WHAT YOU SHOULD DO:
Leave every picture behind and copy the rest of the entries below exactly.

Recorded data

- Opening Delimiter -

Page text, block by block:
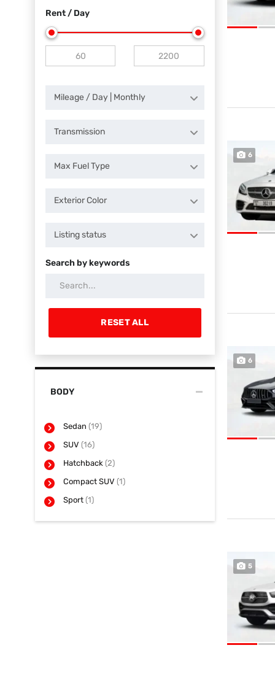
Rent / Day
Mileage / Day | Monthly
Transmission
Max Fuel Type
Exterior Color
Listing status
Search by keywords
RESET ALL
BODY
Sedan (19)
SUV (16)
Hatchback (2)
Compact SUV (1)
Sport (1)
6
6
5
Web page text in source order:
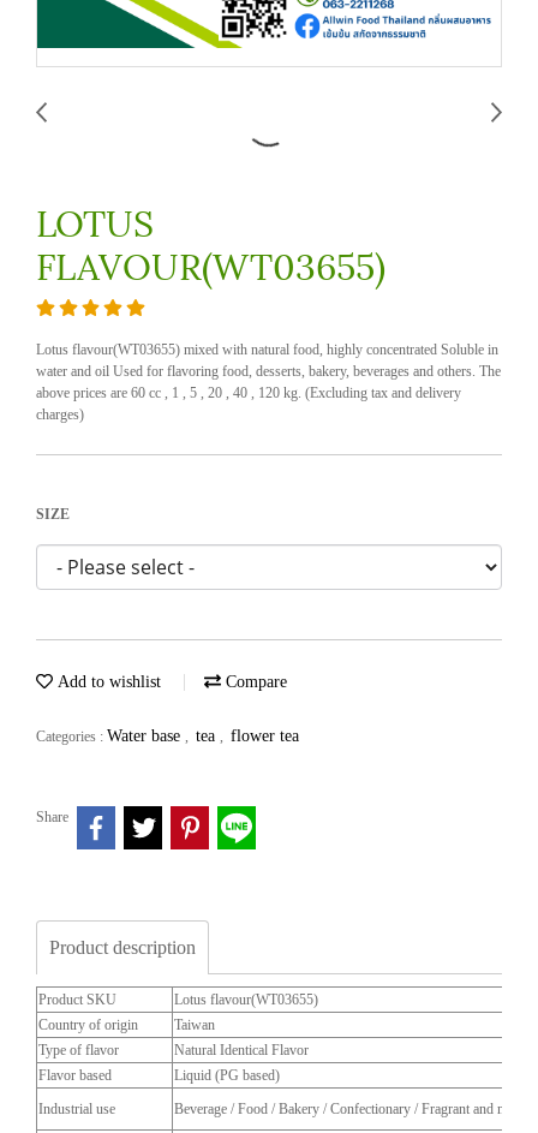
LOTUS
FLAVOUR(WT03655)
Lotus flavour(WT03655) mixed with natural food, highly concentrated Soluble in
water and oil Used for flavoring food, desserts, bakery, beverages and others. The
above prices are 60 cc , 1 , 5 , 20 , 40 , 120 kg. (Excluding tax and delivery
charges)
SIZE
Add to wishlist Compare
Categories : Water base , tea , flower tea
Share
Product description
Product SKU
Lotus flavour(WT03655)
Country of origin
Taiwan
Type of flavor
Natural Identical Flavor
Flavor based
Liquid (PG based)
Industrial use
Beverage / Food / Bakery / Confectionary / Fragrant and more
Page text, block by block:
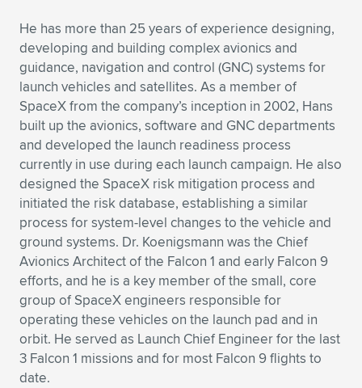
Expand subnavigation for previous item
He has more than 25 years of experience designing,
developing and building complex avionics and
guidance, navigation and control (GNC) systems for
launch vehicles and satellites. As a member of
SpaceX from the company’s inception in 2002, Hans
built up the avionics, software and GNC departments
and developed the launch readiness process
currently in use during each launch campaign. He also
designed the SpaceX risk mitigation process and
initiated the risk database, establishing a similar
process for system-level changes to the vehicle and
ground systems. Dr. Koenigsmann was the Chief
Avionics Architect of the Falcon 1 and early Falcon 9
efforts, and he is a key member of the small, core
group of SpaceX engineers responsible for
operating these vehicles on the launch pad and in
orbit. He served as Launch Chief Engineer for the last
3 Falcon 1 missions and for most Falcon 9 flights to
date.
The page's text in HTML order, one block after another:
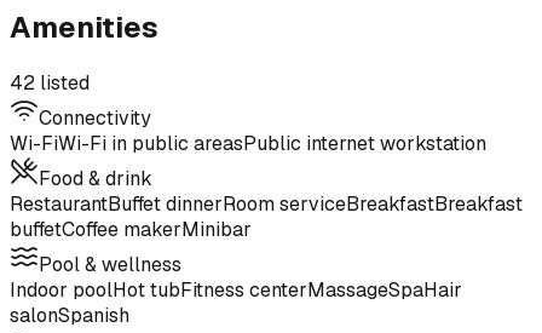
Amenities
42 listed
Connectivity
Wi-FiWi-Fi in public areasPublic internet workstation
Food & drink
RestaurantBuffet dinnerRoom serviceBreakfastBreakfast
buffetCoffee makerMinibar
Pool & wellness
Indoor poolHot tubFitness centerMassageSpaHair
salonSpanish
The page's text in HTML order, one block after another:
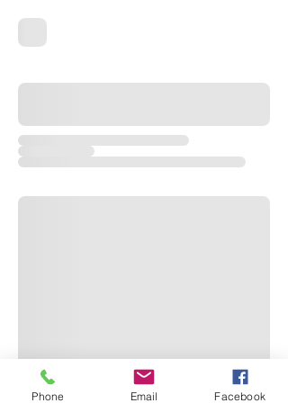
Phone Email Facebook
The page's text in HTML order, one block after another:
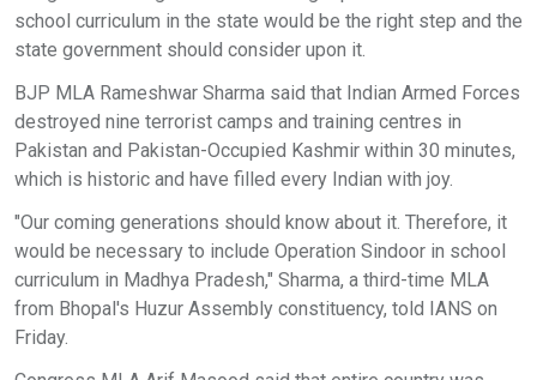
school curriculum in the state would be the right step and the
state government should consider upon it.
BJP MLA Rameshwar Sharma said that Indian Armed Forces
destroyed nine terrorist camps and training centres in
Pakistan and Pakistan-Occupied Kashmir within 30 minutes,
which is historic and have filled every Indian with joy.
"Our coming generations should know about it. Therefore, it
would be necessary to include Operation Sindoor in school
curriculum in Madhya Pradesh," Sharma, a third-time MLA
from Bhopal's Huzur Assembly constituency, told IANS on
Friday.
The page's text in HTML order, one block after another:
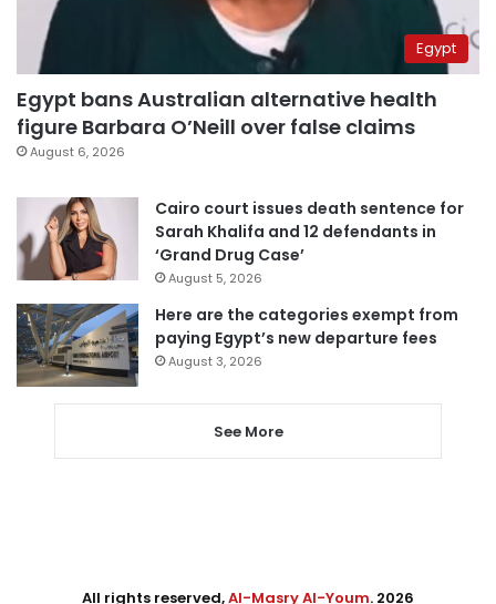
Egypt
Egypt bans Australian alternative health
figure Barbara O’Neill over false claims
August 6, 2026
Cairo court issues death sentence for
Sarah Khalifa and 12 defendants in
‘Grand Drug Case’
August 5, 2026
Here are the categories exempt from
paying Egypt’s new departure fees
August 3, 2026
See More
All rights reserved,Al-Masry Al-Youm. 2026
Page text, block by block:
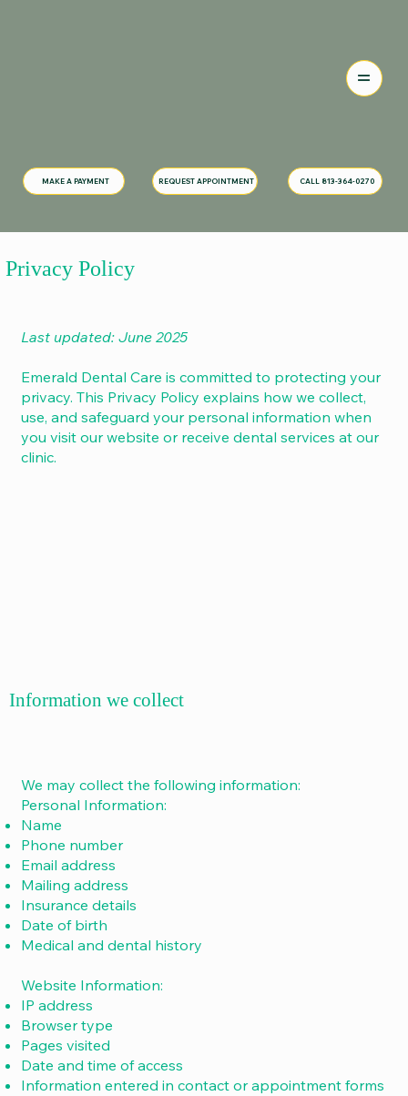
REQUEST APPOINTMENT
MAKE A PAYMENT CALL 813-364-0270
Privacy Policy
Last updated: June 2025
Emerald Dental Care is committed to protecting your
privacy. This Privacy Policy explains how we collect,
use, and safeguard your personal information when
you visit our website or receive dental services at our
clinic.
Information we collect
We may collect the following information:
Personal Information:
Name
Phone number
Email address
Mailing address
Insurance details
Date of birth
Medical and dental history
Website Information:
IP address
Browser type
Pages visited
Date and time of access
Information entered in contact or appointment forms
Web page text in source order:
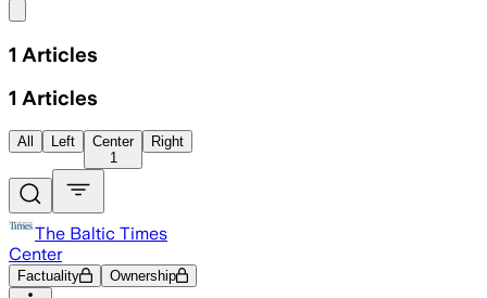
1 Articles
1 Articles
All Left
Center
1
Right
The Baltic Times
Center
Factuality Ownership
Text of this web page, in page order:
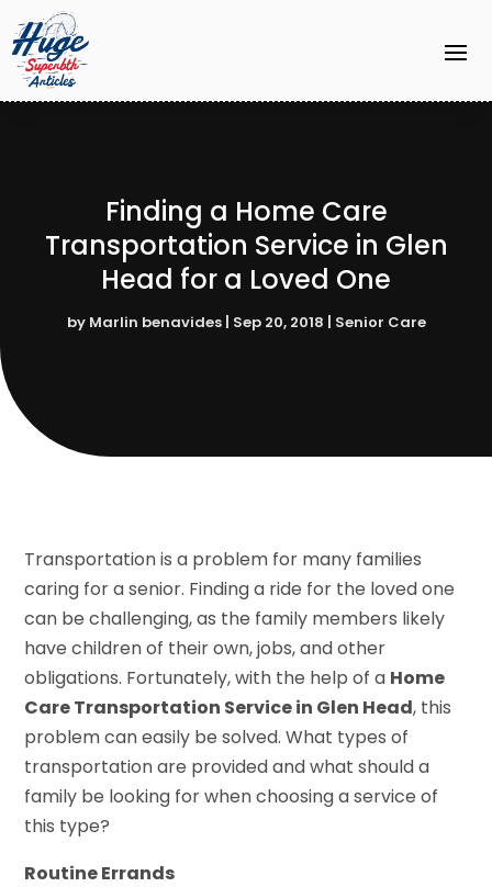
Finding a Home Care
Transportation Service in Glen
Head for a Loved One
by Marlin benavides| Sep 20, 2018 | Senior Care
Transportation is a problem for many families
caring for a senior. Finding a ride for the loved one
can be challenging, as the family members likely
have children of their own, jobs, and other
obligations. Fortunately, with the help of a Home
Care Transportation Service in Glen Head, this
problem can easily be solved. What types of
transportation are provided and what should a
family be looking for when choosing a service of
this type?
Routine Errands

- Closing Delimiter -

RESPONSE TO THIS EXERCISE:
Page text, block by block:
Rent / Day
Mileage / Day | Monthly
Transmission
Max Fuel Type
Exterior Color
Listing status
Search by keywords
RESET ALL
BODY
Sedan (19)
SUV (16)
Hatchback (2)
Compact SUV (1)
Sport (1)
6
6
5
Web page text in source order:
LOTUS
FLAVOUR(WT03655)
Lotus flavour(WT03655) mixed with natural food, highly concentrated Soluble in
water and oil Used for flavoring food, desserts, bakery, beverages and others. The
above prices are 60 cc , 1 , 5 , 20 , 40 , 120 kg. (Excluding tax and delivery
charges)
SIZE
Add to wishlist Compare
Categories : Water base , tea , flower tea
Share
Product description
Product SKU
Lotus flavour(WT03655)
Country of origin
Taiwan
Type of flavor
Natural Identical Flavor
Flavor based
Liquid (PG based)
Industrial use
Beverage / Food / Bakery / Confectionary / Fragrant and more
Page text, block by block:
Expand subnavigation for previous item
He has more than 25 years of experience designing,
developing and building complex avionics and
guidance, navigation and control (GNC) systems for
launch vehicles and satellites. As a member of
SpaceX from the company’s inception in 2002, Hans
built up the avionics, software and GNC departments
and developed the launch readiness process
currently in use during each launch campaign. He also
designed the SpaceX risk mitigation process and
initiated the risk database, establishing a similar
process for system-level changes to the vehicle and
ground systems. Dr. Koenigsmann was the Chief
Avionics Architect of the Falcon 1 and early Falcon 9
efforts, and he is a key member of the small, core
group of SpaceX engineers responsible for
operating these vehicles on the launch pad and in
orbit. He served as Launch Chief Engineer for the last
3 Falcon 1 missions and for most Falcon 9 flights to
date.
The page's text in HTML order, one block after another:
Amenities
42 listed
Connectivity
Wi-FiWi-Fi in public areasPublic internet workstation
Food & drink
RestaurantBuffet dinnerRoom serviceBreakfastBreakfast
buffetCoffee makerMinibar
Pool & wellness
Indoor poolHot tubFitness centerMassageSpaHair
salonSpanish
The page's text in HTML order, one block after another:
Phone Email Facebook
The page's text in HTML order, one block after another:
school curriculum in the state would be the right step and the
state government should consider upon it.
BJP MLA Rameshwar Sharma said that Indian Armed Forces
destroyed nine terrorist camps and training centres in
Pakistan and Pakistan-Occupied Kashmir within 30 minutes,
which is historic and have filled every Indian with joy.
"Our coming generations should know about it. Therefore, it
would be necessary to include Operation Sindoor in school
curriculum in Madhya Pradesh," Sharma, a third-time MLA
from Bhopal's Huzur Assembly constituency, told IANS on
Friday.
The page's text in HTML order, one block after another:
Egypt
Egypt bans Australian alternative health
figure Barbara O’Neill over false claims
August 6, 2026
Cairo court issues death sentence for
Sarah Khalifa and 12 defendants in
‘Grand Drug Case’
August 5, 2026
Here are the categories exempt from
paying Egypt’s new departure fees
August 3, 2026
See More
All rights reserved,Al-Masry Al-Youm. 2026
Page text, block by block:
REQUEST APPOINTMENT
MAKE A PAYMENT CALL 813-364-0270
Privacy Policy
Last updated: June 2025
Emerald Dental Care is committed to protecting your
privacy. This Privacy Policy explains how we collect,
use, and safeguard your personal information when
you visit our website or receive dental services at our
clinic.
Information we collect
We may collect the following information:
Personal Information:
Name
Phone number
Email address
Mailing address
Insurance details
Date of birth
Medical and dental history
Website Information:
IP address
Browser type
Pages visited
Date and time of access
Information entered in contact or appointment forms
Web page text in source order:
1 Articles
1 Articles
All Left
Center
1
Right
The Baltic Times
Center
Factuality Ownership
Text of this web page, in page order:
Finding a Home Care
Transportation Service in Glen
Head for a Loved One
by Marlin benavides| Sep 20, 2018 | Senior Care
Transportation is a problem for many families
caring for a senior. Finding a ride for the loved one
can be challenging, as the family members likely
have children of their own, jobs, and other
obligations. Fortunately, with the help of a Home
Care Transportation Service in Glen Head, this
problem can easily be solved. What types of
transportation are provided and what should a
family be looking for when choosing a service of
this type?
Routine Errands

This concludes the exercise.